-------- Task data --------

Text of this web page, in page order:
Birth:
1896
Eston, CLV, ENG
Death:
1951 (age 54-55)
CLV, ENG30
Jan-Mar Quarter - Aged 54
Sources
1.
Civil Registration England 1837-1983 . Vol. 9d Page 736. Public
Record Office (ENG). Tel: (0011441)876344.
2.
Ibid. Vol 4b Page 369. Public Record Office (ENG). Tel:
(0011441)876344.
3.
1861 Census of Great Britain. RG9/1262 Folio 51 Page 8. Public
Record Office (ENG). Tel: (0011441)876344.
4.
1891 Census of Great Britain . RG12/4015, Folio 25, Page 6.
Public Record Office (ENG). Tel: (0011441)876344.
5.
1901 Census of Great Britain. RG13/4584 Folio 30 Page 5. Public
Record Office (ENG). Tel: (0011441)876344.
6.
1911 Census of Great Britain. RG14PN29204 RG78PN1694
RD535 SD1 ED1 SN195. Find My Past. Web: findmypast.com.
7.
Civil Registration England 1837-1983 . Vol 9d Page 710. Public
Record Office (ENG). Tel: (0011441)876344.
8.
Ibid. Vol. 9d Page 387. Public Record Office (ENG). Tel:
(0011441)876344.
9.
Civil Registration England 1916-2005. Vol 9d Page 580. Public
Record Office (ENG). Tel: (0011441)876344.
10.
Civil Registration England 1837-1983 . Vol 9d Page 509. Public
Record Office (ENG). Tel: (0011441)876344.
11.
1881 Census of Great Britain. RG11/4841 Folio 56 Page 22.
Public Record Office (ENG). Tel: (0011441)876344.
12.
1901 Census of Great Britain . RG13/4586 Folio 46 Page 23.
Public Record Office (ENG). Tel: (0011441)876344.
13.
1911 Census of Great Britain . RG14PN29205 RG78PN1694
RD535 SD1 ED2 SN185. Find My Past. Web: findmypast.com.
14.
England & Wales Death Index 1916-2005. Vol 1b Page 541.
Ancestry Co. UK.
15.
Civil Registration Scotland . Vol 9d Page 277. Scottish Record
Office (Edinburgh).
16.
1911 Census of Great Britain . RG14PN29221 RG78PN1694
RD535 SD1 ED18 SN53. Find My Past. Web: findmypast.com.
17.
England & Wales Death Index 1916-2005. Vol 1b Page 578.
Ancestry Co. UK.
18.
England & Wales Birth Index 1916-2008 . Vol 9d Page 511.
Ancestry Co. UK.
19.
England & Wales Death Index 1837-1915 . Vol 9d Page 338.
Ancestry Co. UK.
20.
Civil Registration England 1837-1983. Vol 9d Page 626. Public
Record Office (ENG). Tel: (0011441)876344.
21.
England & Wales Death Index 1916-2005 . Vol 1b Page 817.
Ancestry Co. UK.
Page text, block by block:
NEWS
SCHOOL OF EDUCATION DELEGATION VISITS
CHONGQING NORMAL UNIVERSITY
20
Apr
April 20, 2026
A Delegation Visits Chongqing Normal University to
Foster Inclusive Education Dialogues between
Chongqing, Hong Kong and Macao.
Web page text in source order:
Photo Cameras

--------

## Exercise
Beginning with the very first line of the material, please return exactly each line down to and including the one with "1901 Census of Great Britain .".

## Exercise result
Text of this web page, in page order:
Birth:
1896
Eston, CLV, ENG
Death:
1951 (age 54-55)
CLV, ENG30
Jan-Mar Quarter - Aged 54
Sources
1.
Civil Registration England 1837-1983 . Vol. 9d Page 736. Public
Record Office (ENG). Tel: (0011441)876344.
2.
Ibid. Vol 4b Page 369. Public Record Office (ENG). Tel:
(0011441)876344.
3.
1861 Census of Great Britain. RG9/1262 Folio 51 Page 8. Public
Record Office (ENG). Tel: (0011441)876344.
4.
1891 Census of Great Britain . RG12/4015, Folio 25, Page 6.
Public Record Office (ENG). Tel: (0011441)876344.
5.
1901 Census of Great Britain. RG13/4584 Folio 30 Page 5. Public
Record Office (ENG). Tel: (0011441)876344.
6.
1911 Census of Great Britain. RG14PN29204 RG78PN1694
RD535 SD1 ED1 SN195. Find My Past. Web: findmypast.com.
7.
Civil Registration England 1837-1983 . Vol 9d Page 710. Public
Record Office (ENG). Tel: (0011441)876344.
8.
Ibid. Vol. 9d Page 387. Public Record Office (ENG). Tel:
(0011441)876344.
9.
Civil Registration England 1916-2005. Vol 9d Page 580. Public
Record Office (ENG). Tel: (0011441)876344.
10.
Civil Registration England 1837-1983 . Vol 9d Page 509. Public
Record Office (ENG). Tel: (0011441)876344.
11.
1881 Census of Great Britain. RG11/4841 Folio 56 Page 22.
Public Record Office (ENG). Tel: (0011441)876344.
12.
1901 Census of Great Britain . RG13/4586 Folio 46 Page 23.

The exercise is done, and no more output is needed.